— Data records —
⟨

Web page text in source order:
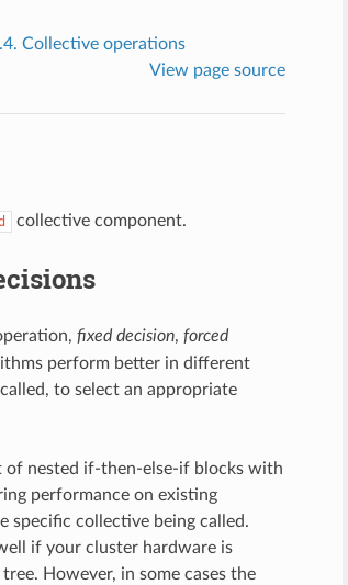
Collective operations
View page source
collective component.
fixed decision, forced
perform better in different
to select an appropriate
of nested if-then-else-if blocks with
performance on existing
specific collective being called.
if your cluster hardware is
However, in some cases the
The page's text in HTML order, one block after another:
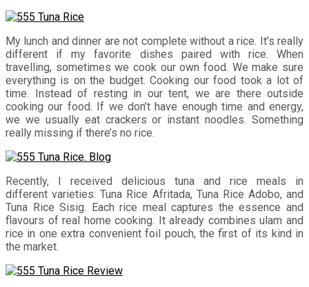
My lunch and dinner are not complete without a rice. It’s really
different if my favorite dishes paired with rice. When
travelling, sometimes we cook our own food. We make sure
everything is on the budget. Cooking our food took a lot of
time. Instead of resting in our tent, we are there outside
cooking our food. If we don’t have enough time and energy,
we we usually eat crackers or instant noodles. Something
really missing if there’s no rice.
Recently, I received delicious tuna and rice meals in
different varieties: Tuna Rice Afritada, Tuna Rice Adobo, and
Tuna Rice Sisig. Each rice meal captures the essence and
flavours of real home cooking. It already combinesulamand
rice in one extra convenient foil pouch, the first of its kind in
the market.
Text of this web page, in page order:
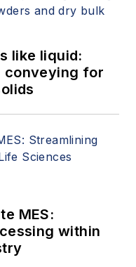
like liquid:
conveying for
MES:
within
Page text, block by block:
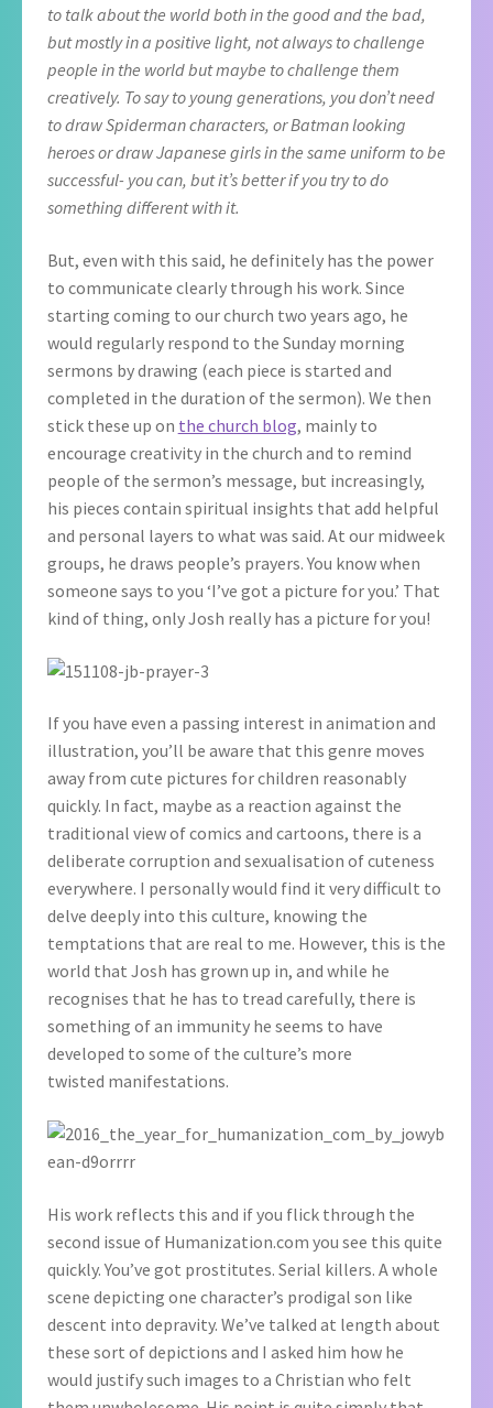
to talk about the world both in the good and the bad,
but mostly in a positive light, not always to challenge
people in the world but maybe to challenge them
creatively. To say to young generations, you don’t need
to draw Spidermancharacters, or Batman looking
heroes or draw Japanese girls in the same uniform to be
successful- you can, but it’s better if you try to do
something different with it.
But, even with this said, he definitely has the power
to communicate clearly through his work. Since
starting coming to our church two years ago, he
would regularly respond to the Sunday morning
sermons by drawing (each piece is started and
completed in the duration of the sermon). We then
stick these up on the church blog, mainly to
encourage creativity in the church and to remind
people of the sermon’s message, but increasingly,
his pieces contain spiritual insights that add helpful
and personal layers to what was said. At our midweek
groups, he draws people’s prayers. You know when
someone says to you ‘I’ve got a picture for you.’ That
kind of thing, only Josh really has a picture for you!
If you have even a passing interest in animation and
illustration, you’ll be aware that this genre moves
away from cute pictures for children reasonably
quickly. In fact, maybe as a reaction against the
traditional view of comics and cartoons, there is a
deliberate corruption and sexualisation of cuteness
everywhere. I personally would find it very difficult to
delve deeply into this culture, knowing the
temptations that are real to me. However, this is the
world that Josh has grown up in, and while he
recognises that he has to tread carefully, there is
something of an immunity he seems to have
developed to some of the culture’s more
twisted manifestations.
His work reflects this and if you flick through the
second issue of Humanization.com you see this quite
quickly. You’ve got prostitutes. Serial killers. A whole
scene depicting one character’s prodigal son like
descent into depravity. We’ve talked at length about
these sort of depictions and I asked him how he
would justify such images to a Christian who felt
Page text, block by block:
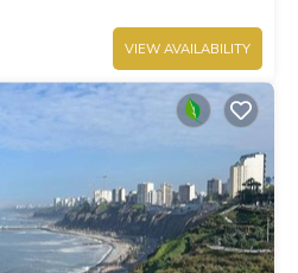
VIEW AVAILABILITY
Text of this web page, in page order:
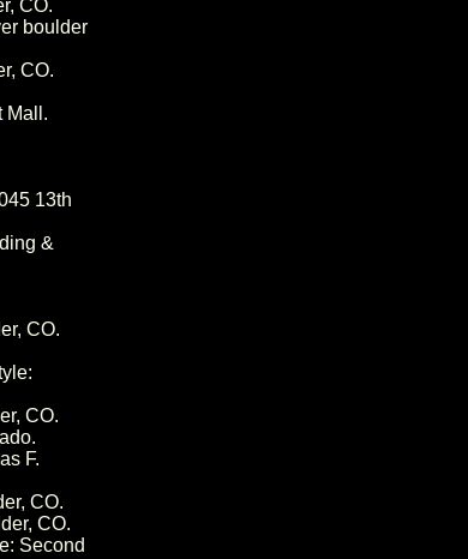
CO.
boulder
CO.
Mall.
13th
&
CO.
CO.
F.
CO.
CO.
Second
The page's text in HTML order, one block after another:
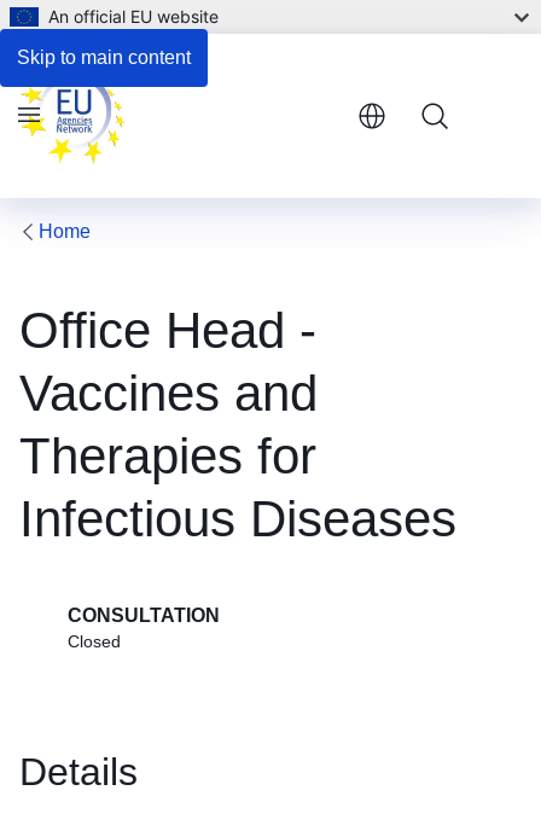
Skip to main content
An official EU website
Menu
Home
Office Head -
Vaccines and
Therapies for
Infectious Diseases
CONSULTATION
Closed
Respond to the consultation
Details
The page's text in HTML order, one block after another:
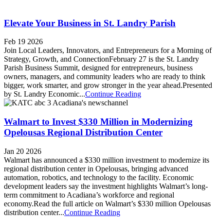
Elevate Your Business in St. Landry Parish
Feb 19 2026
Join Local Leaders, Innovators, and Entrepreneurs for a Morning of
Strategy, Growth, and ConnectionFebruary 27 is the St. Landry
Parish Business Summit, designed for entrepreneurs, business
owners, managers, and community leaders who are ready to think
bigger, work smarter, and grow stronger in the year ahead.Presented
by St. Landry Economic...Continue Reading
Walmart to Invest $330 Million in Modernizing
Opelousas Regional Distribution Center
Jan 20 2026
Walmart has announced a $330 million investment to modernize its
regional distribution center in Opelousas, bringing advanced
automation, robotics, and technology to the facility. Economic
development leaders say the investment highlights Walmart’s long-
term commitment to Acadiana’s workforce and regional
economy.Read the full article on Walmart’s $330 million Opelousas
distribution center...Continue Reading
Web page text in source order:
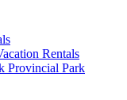
Rentals
Provincial Park
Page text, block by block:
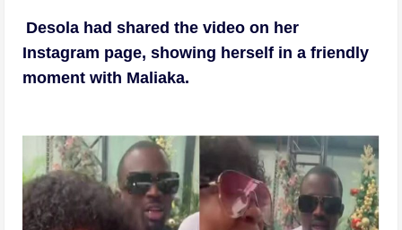
Desola had shared the video on her
Instagram page, showing herself in a friendly
moment with Maliaka.
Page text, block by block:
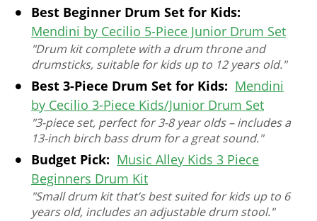
Best Beginner Drum Set for Kids:
Mendini by Cecilio 5-Piece Junior Drum Set
"Drum kit complete with a drum throne and
drumsticks, suitable for kids up to 12 years old."
Best 3-Piece Drum Set for Kids: Mendini
by Cecilio 3-Piece Kids/Junior Drum Set
"3-piece set, perfect for 3-8 year olds – includes a
13-inch birch bass drum for a great sound."
Budget Pick: Music Alley Kids 3 Piece
Beginners Drum Kit
"Small drum kit that’s best suited for kids up to 6
years old, includes an adjustable drum stool."
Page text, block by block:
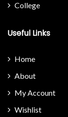
College
Useful Links
Home
About
My Account
Wishlist
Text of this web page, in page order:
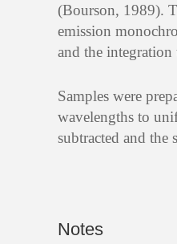
(Bourson, 1989).
emission
and the integration
Samples were
wavelengths to
subtracted and the
Notes
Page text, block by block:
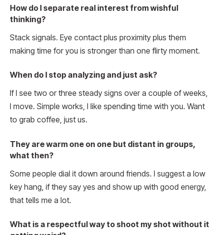
How do I separate real interest from wishful
thinking?
Stack signals. Eye contact plus proximity plus them
making time for you is stronger than one flirty moment.
When do I stop analyzing and just ask?
If I see two or three steady signs over a couple of weeks,
I move. Simple works, I like spending time with you. Want
to grab coffee, just us.
They are warm one on one but distant in groups,
what then?
Some people dial it down around friends. I suggest a low
key hang, if they say yes and show up with good energy,
that tells me a lot.
What is a respectful way to shoot my shot without it
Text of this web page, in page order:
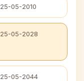
25-05-2010
25-05-2028
25-05-2044
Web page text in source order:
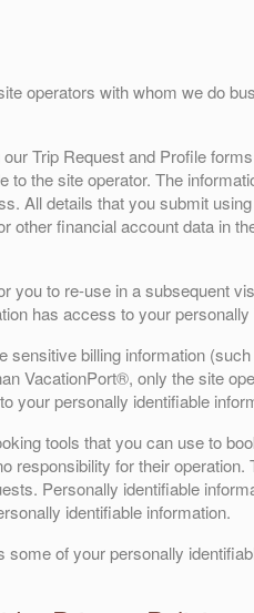
operators with whom we do
Trip Request and Profile
the site operator. The
All details that you submit
financial account data in
to re-use in a subsequent
has access to your
billing information
VacationPort®, only the site
your personally identifiable
tools that you can use to
for their
Personally identifiable
identifiable information.
of your personally
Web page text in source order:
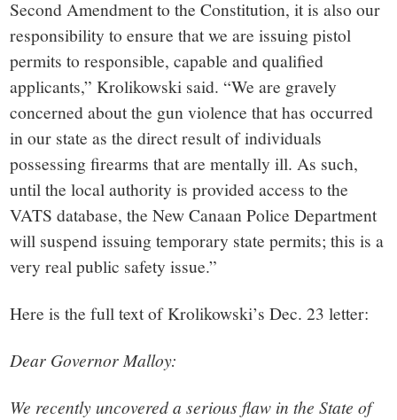
Second Amendment to the Constitution, it is also our
responsibility to ensure that we are issuing pistol
permits to responsible, capable and qualified
applicants,” Krolikowski said. “We are gravely
concerned about the gun violence that has occurred
in our state as the direct result of individuals
possessing firearms that are mentally ill. As such,
until the local authority is provided access to the
VATS database, the New Canaan Police Department
will suspend issuing temporary state permits; this is a
very real public safety issue.”
Here is the full text of Krolikowski’s Dec. 23 letter:
Dear Governor Malloy:
We recently uncovered a serious flaw in the State of
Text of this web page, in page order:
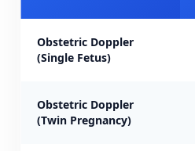
Obstetric Doppler
(Single Fetus)
Obstetric Doppler
(Twin Pregnancy)
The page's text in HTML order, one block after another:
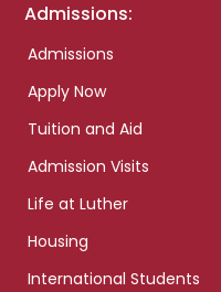
Admissions:
Admissions
Apply Now
Tuition and Aid
Admission Visits
Life at Luther
Housing
International Students
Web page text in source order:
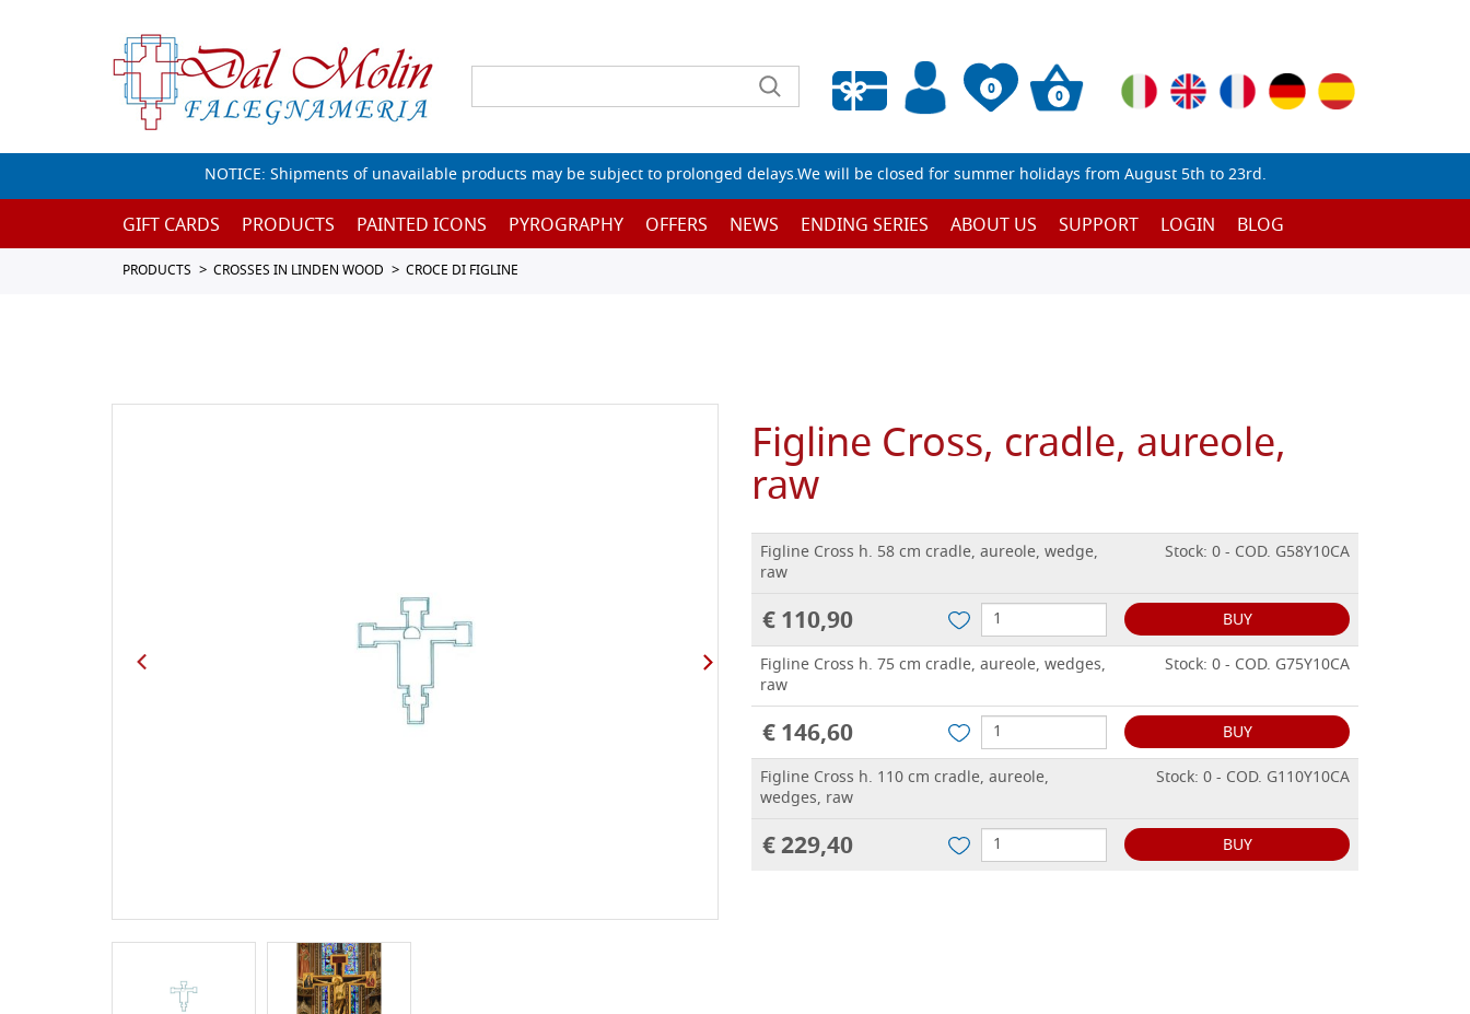
0
Empty wishlist
0
NOTICE: Shipments of unavailable products may be subject to prolonged delays.We will be closed for summer holidays from August 5th to 23rd.
GIFT CARDS PRODUCTS PAINTED ICONS PYROGRAPHY OFFERS NEWS ENDING SERIES ABOUT US SUPPORT LOGIN BLOG
PRODUCTS CROSSES IN LINDEN WOOD CROCE DI FIGLINE
Figline Cross, cradle, aureole,
raw
Figline Cross h. 58 cm cradle, aureole, wedge,
raw
Stock: 0 - COD. G58Y10CA
€ 110,90
BUY
Figline Cross h. 75 cm cradle, aureole, wedges,
raw
Stock: 0 - COD. G75Y10CA
€ 146,60
BUY
Figline Cross h. 110 cm cradle, aureole,
wedges, raw
Stock: 0 - COD. G110Y10CA
€ 229,40 BUY
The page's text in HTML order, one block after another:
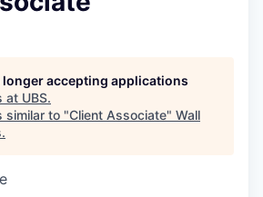
longer accepting applications
at UBS.
similar to "Client Associate" Wall
.

⟩

— TASK REQUIREMENTS —
Return nothing but the lines running from the start of the data to the line with "However, in some cases the", please, both ends included and no pictures.

— EXERCISE RESPONSE —
Web page text in source order:
Collective operations
View page source
collective component.
fixed decision, forced
perform better in different
to select an appropriate
of nested if-then-else-if blocks with
performance on existing
specific collective being called.
if your cluster hardware is
However, in some cases the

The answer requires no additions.